NER: Selective Growth of Nanoparticles at Exposed Carbon Nanotube Tips

NER：纳米颗粒在暴露的碳纳米管尖端的选择性生长

• 批准号: 0508096
• 负责人: Konstantinos Giapis
• 金额: $ 10万
• 依托单位: California Institute of Technology
• 依托单位国家: 美国
• 项目类别: Standard Grant
• 财政年份: 2005
• 资助国家: 美国
• 起止时间: 2005-07-15 至 2007-06-30
• 项目状态: 已结题
• 来源: https://www.nsf.gov/awardsearch/showAward?AWD_ID=0508096&HistoricalAwards=false
• 关键词: NER; Selective; Growth; Nanoparticles; Exposed

NER-Proposal #0508096: Abstract The objective of this research is to grow nanoparticles directly on carbon nanotube tips for improved nanoelectrodes and novel self-assembly strategies. The approach consists in coating individual carbon nanotubes with a chemically inert sheath, then exposing the nanotube tip. Selective growth of a particle at the tip will follow utilizing gaseous precursors with enhanced reactivity towards carbon. The intimate tube-particle contact allows the particle to be used for sensing at the nanoscale when the nanotube is integrated on a scanning probe. The particle offers a larger area for the attachment of functional "sensing" molecules to increase sensitivity and allows chemistries, other than carbon-based, to be explored for anchoring. Functionalized nanoelectrodes can trigger and probe signaling pathways in cells or in electrophysiological fluids. Massive fabrication of nanotube-nanoparticle half-dumbbells bears promise for self-assembly at the nanoscale utilizing magnetic and/or hydrophobic-hydrophilic interactions. Such assemblies may lead to new functionalities and materials properties. The broader impact of the proposed research emerges from the ability to image and manipulate matter at the nanoscale. Nanoelectrodes can help improve understanding of signaling in biosystems ultimately connected with life and health.
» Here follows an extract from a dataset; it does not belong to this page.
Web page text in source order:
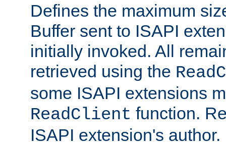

More sensitive nanoelectrodes can help detect more efficiently minute amounts of toxic or polluting chemicals of environmental importance. Nanotube-nanoparticle dumbbells will provide new building blocks for assembling new materials with improved structural, magnetic, electronic, and photonic properties. Nanotubes coupled to silicon quantum dots may increase the efficiency of solar energy conversion. Finally, nanotube-nanoparticle probes offer a new tool for exploring nanoscale systems.

摘要本研究的目的是直接在碳纳米管尖端生长纳米颗粒，以改进纳米电极和新的自组装策略。该方法包括在单个碳纳米管上涂上化学惰性护套，然后暴露纳米管尖端。粒子在尖端的选择性生长将遵循利用对碳具有增强反应性的气态前体。当纳米管集成在扫描探针上时，这种紧密的管-粒子接触允许粒子用于纳米级的传感。这种粒子为功能性“传感”分子的附着提供了更大的面积，以提高灵敏度，并允许探索除碳基以外的化学物质用于锚定。功能化纳米电极可以触发和探测细胞或电生理液体中的信号通路。纳米管-纳米颗粒半哑铃的大规模制造有望在纳米尺度上利用磁性和/或疏水-亲水性相互作用进行自组装。这样的组装可能会产生新的功能和材料特性。这项提议的研究的更广泛的影响来自于在纳米尺度上成像和操纵物质的能力。纳米电极可以帮助提高对生物系统中与生命和健康最终相关的信号的理解。更灵敏的纳米电极可以帮助更有效地检测对环境有重要影响的微量有毒或污染化学物质。纳米管-纳米颗粒哑铃将为组装具有改进结构、磁性、电子和光子特性的新材料提供新的基石。纳米管与硅量子点耦合可以提高太阳能转换效率。最后，纳米管-纳米颗粒探针为探索纳米尺度系统提供了一种新的工具。